Understanding Stock Options
Disclaimer: this post contains my current best understanding of topics, I am not an expert and make no guarantees
A stock option gives the owner of the option the ability to purchase a given stock at a given purchase price. This process is known as “exercising” an option. Stock option grants are commonly given to startup employees, and contain 4 main pieces of information.
- How many options are being granted. E.g. a stock option grant of 10,000 options allows for the optional purchase of up to 10,000 shares.
- The strike price of the options. This is the price per share that the owner of the options must pay to purchase shares. This price stays fixed, even if the company’s valuation changes over time.
- Vesting schedule. The stock options being granted do not enter into your possession (and thus cannot be used to purchase shares) until they vest. (Except in the case of early exercise)
- Option type. Options are either incentive stock options (ISOs), or non-qualified stock options (NSOs). ISOs can only be owned by employees, and employees leaving a company must exercise ISOs within 3 months or they are forfeited. NSOs do not have such restrictions. At some companies, ISOs can be converted to NSOs, which can allow departing employees to avoid the 3-month deadline. If exercised ISOs are sold at least 2 years after grant and 1 year after exercise, this counts as a qualifying disposition, which has some tax benefits over NSOs that will be discussed below.
Exercising Stock Options
Once an option is vested, it can be exercised by paying the strike price. At private companies, shares cannot be sold for cash, so exercising is making the bet that the upfront cost of exercise (plus associated tax costs) is worth the future value of the shares once they can be liquidated (as well as the time and opportunity cost).
Some companies allow for early exercise - this allows an option to be exercised before it has vested (which confers all the usual results of owning a share). The direct cost of exercising does not change, but exercising early generally means exercising when a company has a lower valuation, which can reduce the associated tax costs covered in the next section. To receive these tax benefits, an 83(b) form must be submitted within 30 days of the early exercise event. Exercising early also means shares are owned earlier, and shares owned for longer may get favorable tax treatment when sold. If an employee leaves before their early-exercised options are vested, usually the company will purchase the unvested shares back at the original strike price.
Taxes are owed when an option is exercised, as well as when a share is sold. The former can be quite surprising to startup employees, as upon exercising, they may owe a large tax bill, despite not being able to sell their shares to help pay that bill. ISOs and NSOs are taxed differently at both events, as we’ll cover next.

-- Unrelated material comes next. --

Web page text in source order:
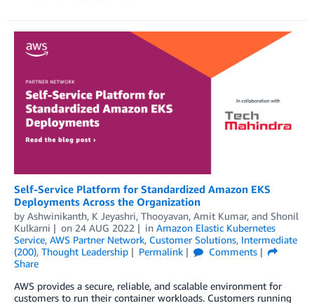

Taxes Owed when Exercising
To calculate taxes owed upon exercising, the strike price must be compared against the fair market value (FMV) of the stock. For a private company, this is determined by its last 409A valuation, which usually occurs every 12 months, and also upon significant events such as fundraising. Note that when private company valuations are being discussed, these are often post-money valuations based on the prices VCs are paying. VCs are paying for preferred stock however, which is priced significantly higher than common stock. FMV is thus much lower than the numbers often mentioned around company valuations.
FMV - [strike price] at the time of exercise is referred to as the bargain element, which is the value that matters for taxes. Note that this is why early exercise can be a significant cost-savings, as exercising immediately after an option grant means FMV may be equal to strike price, leading to zero bargain element. For NSOs, the bargain element is taxed as ordinary income. For ISOs the bargain element is not taxed at exercise time, but may be taxed at stock sale time in the event of a non-qualifying disposition (sold within 2 years of 1 grant or within 1 year of exercise). For ISOs that are not sold the same year they are exercised (i.e. all qualifying dispositions), the bargain element is subject only to AMT (alternative minimum tax).
AMT for ISOs
AMT, as the name implies, is an alternative way of calculating taxes, and if AMT is higher than regular tax calculations, AMT must be paid instead. To roughly estimate AMT, first add the bargain element to other income, then subtract the AMT exclusion amount, and then multiply the result by the AMT tax rate. If the result of this computation is higher than the amount of taxes normally paid, then this should be factored as an extra cost of exercising options.
However, paying AMT due to ISO exercise also grants AMT credit, of the amount corresponding to the ISO exercise. In future years, if the regular tax owed is greater than AMT, AMT credit can be used to reduce the regular tax bill until reaching the AMT as a lower limit. AMT credit does not expire, so for people who don’t normally pay AMT, tax costs for ISO exercising can be entirely recouped over time.
Taxes Owed when Selling Shares
Stock sales are taxed as either short-term or long-term capital gains, applied to the difference between sell price and exercise price. Exercised NSOs simply follow the same rules as normal stock sales. Exercised ISOs on the other hand, must follow the rules for qualifying dispositions (held for 2 years after grant, 1 year after exercise) to receive long-term capital gains treatment. Otherwise, ISO sales that do not qualify are subject to short-term capital gains, and even worse, as discussed above, the bargain element also gets taxed as ordinary income.